Please transcribe the entries that follow exactly as they stand, skipping each picture.

━━━━━ Records supplied

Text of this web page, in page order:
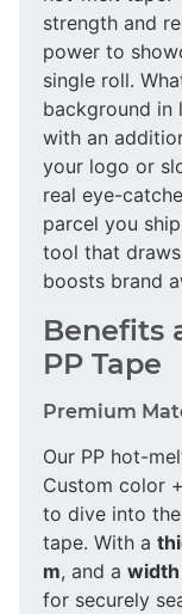
strength and
power to
single roll.
background in
with an
your logo or
real eye-
parcel you
tool that
boosts brand
Benefits
PP Tape
Premium
Our PP hot-
Custom color
to dive into
tape. With a
m, and a
for securely
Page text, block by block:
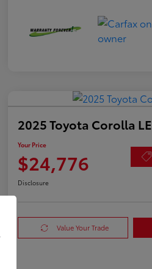
2025 Toyota Corolla LE
Your Price
$24,776
Disclosure
Value Your Trade
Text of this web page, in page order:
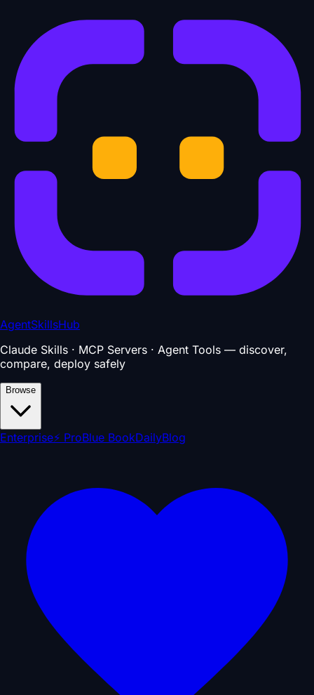
AgentSkillsHub
Claude Skills · MCP Servers · Agent Tools — discover,
compare, deploy safely
Browse
Enterprise⚡ ProBlue BookDailyBlog
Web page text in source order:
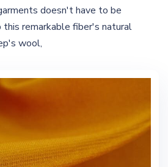
doesn't have to be
remarkable fiber's natural
wool,
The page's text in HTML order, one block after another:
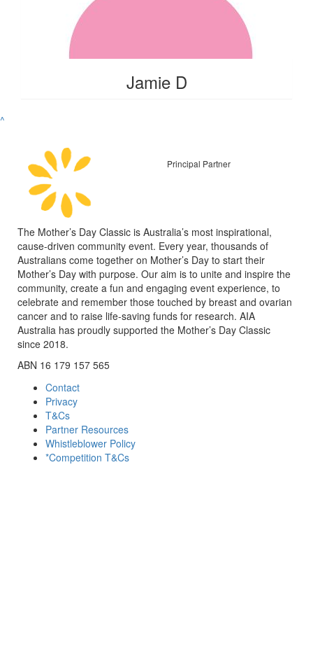
Jamie D
^
Principal Partner
The Mother’s Day Classic is Australia’s most inspirational,
cause-driven community event. Every year, thousands of
Australians come together on Mother’s Day to start their
Mother’s Day with purpose. Our aim is to unite and inspire the
community, create a fun and engaging event experience, to
celebrate and remember those touched by breast and ovarian
cancer and to raise life-saving funds for research. AIA
Australia has proudly supported the Mother’s Day Classic
since 2018.
ABN 16 179 157 565
Contact
Privacy
T&Cs
Partner Resources
Whistleblower Policy
*Competition T&Cs
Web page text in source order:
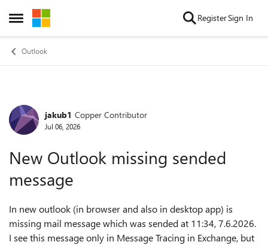
Open Side Menu
Skip to content RegisterSign In
Outlook
Forum Discussion
jakub1 Copper Contributor
Jul 06, 2026
New Outlook missing sended
message
In new outlook (in browser and also in desktop app) is
missing mail message which was sended at 11:34, 7.6.2026.
I see this message only in Message Tracing in Exchange, but
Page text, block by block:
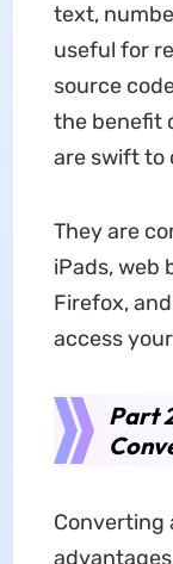
text,
useful for
source
the benefit
are swift to
They are
iPads, web
Firefox,
access
Part
Converting

━━━━━━━━━━

**Reply to the exercise:**
Text of this web page, in page order:
strength and
power to
single roll.
background in
with an
your logo or
real eye-
parcel you
tool that
boosts brand
Benefits
PP Tape
Premium
Our PP hot-
Custom color
to dive into
tape. With a
m, and a
for securely
Page text, block by block:
2025 Toyota Corolla LE
Your Price
$24,776
Disclosure
Value Your Trade
Text of this web page, in page order:
AgentSkillsHub
Claude Skills · MCP Servers · Agent Tools — discover,
compare, deploy safely
Browse
Enterprise⚡ ProBlue BookDailyBlog
Web page text in source order:
doesn't have to be
remarkable fiber's natural
wool,
The page's text in HTML order, one block after another:
Jamie D
^
Principal Partner
The Mother’s Day Classic is Australia’s most inspirational,
cause-driven community event. Every year, thousands of
Australians come together on Mother’s Day to start their
Mother’s Day with purpose. Our aim is to unite and inspire the
community, create a fun and engaging event experience, to
celebrate and remember those touched by breast and ovarian
cancer and to raise life-saving funds for research. AIA
Australia has proudly supported the Mother’s Day Classic
since 2018.
ABN 16 179 157 565
Contact
Privacy
T&Cs
Partner Resources
Whistleblower Policy
*Competition T&Cs
Web page text in source order:
Open Side Menu
Skip to content RegisterSign In
Outlook
Forum Discussion
jakub1 Copper Contributor
Jul 06, 2026
New Outlook missing sended
message
In new outlook (in browser and also in desktop app) is
missing mail message which was sended at 11:34, 7.6.2026.
I see this message only in Message Tracing in Exchange, but
Page text, block by block:
text,
useful for
source
the benefit
are swift to
They are
iPads, web
Firefox,
access
Part
Converting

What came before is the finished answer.